Reimagining Templates for User Experience

Audience: Middle and Upper School Students and Teachers 

Responsibilities: UX Research and Design, Instructional Design

Tools Used: Miro, Instructure Canvas, HTML, XML, C Programming, Wireframing

Research: JSTOR, Cognitive Science, Visual Perception, Process of Reading

Understanding Project Scope

Redesign and optimize Canvas LMS templates to enhance usability, efficiency, and aesthetics, ensuring clear structure, intuitive navigation, and plug-and-play functionality for diverse course needs.

While the current design is simple and uncluttered, it lacks a structured schema, well-defined interacting elements, and clear stages of interaction to guide users effectively.

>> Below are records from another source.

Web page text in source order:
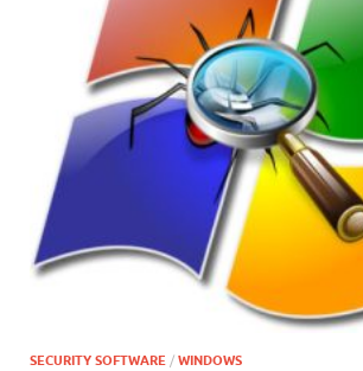
SECURITY SOFTWARE / WINDOWS
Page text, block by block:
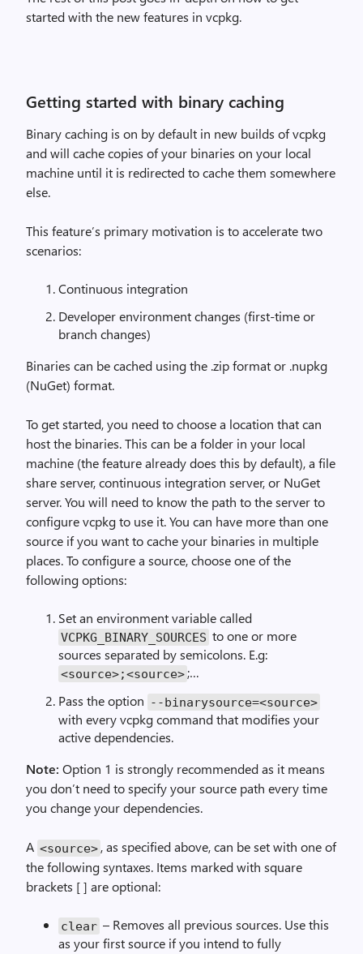
started with the new features in vcpkg.
Getting started with binary caching
Binary caching is on by default in new builds of vcpkg
and will cache copies of your binaries on your local
machine until it is redirected to cache them somewhere
else.
This feature’s primary motivation is to accelerate two
scenarios:
Continuous integration
Developer environment changes (first-time or
branch changes)
Binaries can be cached using the .zip format or .nupkg
(NuGet) format.
To get started, you need to choose a location that can
host the binaries. This can be a folder in your local
machine (the feature already does this by default), a file
share server, continuous integration server, or NuGet
server. You will need to know the path to the server to
configure vcpkg to use it. You can have more than one
source if you want to cache your binaries in multiple
places. To configure a source, choose one of the
following options:
Set an environment variable called
VCPKG_BINARY_SOURCES to one or more
sources separated by semicolons. E.g:
<source>;<source> ;…
Pass the option --binarysource=<source>
with every vcpkg command that modifies your
active dependencies.
Note: Option 1 is strongly recommended as it means
you don’t need to specify your source path every time
you change your dependencies.
A <source> , as specified above, can be set with one of
the following syntaxes. Items marked with square
brackets [ ] are optional:
clear – Removes all previous sources. Use this
as your first source if you intend to fully
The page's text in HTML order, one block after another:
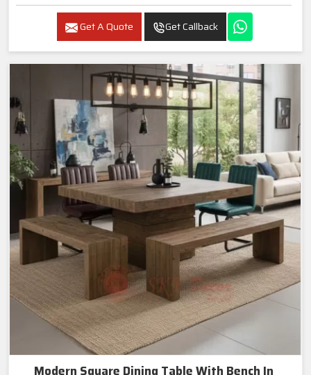
Get A Quote Get Callback
Modern Square Dining Table With Bench In
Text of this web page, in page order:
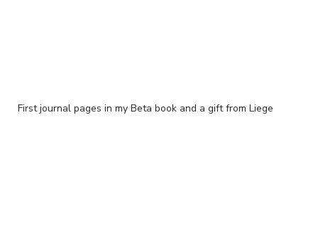
First journal pages in my Beta book and a gift from Liege
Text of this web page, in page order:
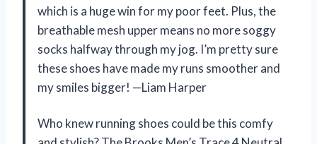
which is a huge win for my poor feet. Plus, the
breathable mesh upper means no more soggy
socks halfway through my jog. I’m pretty sure
these shoes have made my runs smoother and
my smiles bigger! —Liam Harper
Who knew running shoes could be this comfy
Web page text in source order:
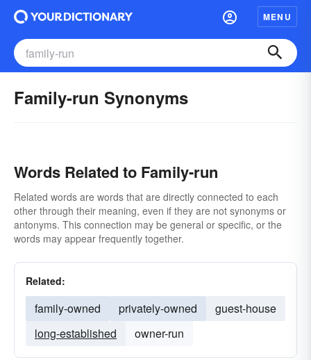
MENU
Family-run Synonyms
Words Related to Family-run
Related words are words that are directly connected to each
other through their meaning, even if they are not synonyms or
antonyms. This connection may be general or specific, or the
words may appear frequently together.
Related:
family-owned privately-owned
guest-house
long-established
owner-run
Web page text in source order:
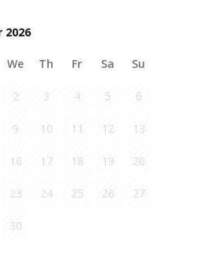
2026
We Th Fr Sa Su
2 3 4 5 6
9 10 11 12 13
16 17 18 19 20
23 24 25 26 27
30
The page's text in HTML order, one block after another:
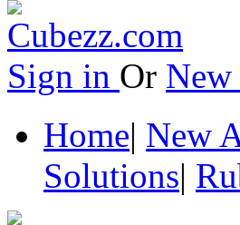
Sign in Or New
Home| New
Solutions|
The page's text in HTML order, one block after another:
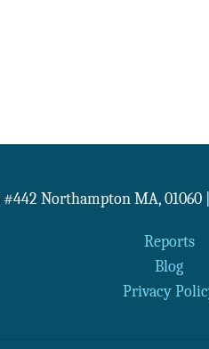
#442 Northampton MA, 01060
Reports
Blog
Privacy
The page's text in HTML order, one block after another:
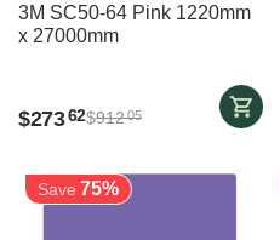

Currently, the template relies heavily on letter-wise processing, requiring users to read linearly rather than leveraging saccadic eye movements that naturally direct attention to key information. This results in inefficient visual navigation.

Additionally, the template presents an overload of text, increasing cognitive load and consuming more working memory. As a result, users struggle to quickly understand what is being asked, reducing overall efficiency and engagement.

Canvas Template Simple

Goals for Information Retention

The growth of our idea.

LINEAR PROCESSING

Currently, the Canvas template is designed primarily for linear text processing, limiting users' ability to navigate and absorb information efficiently. The design lacks intentional focal points that guide the eye and facilitate quicker comprehension.

TYPOGRAPHIC ELEMENTS

Additionally, key typographic elements—such as font choice, size, character width, weight, and line spacing—have not been optimized, placing unnecessary cognitive strain on the reader.

VISUAL HIERARCHY

Our goal is to redesign the template to enhance visual hierarchy, improve information flow, and create intuitive skimmability—ultimately increasing fluency, accuracy, and comprehension.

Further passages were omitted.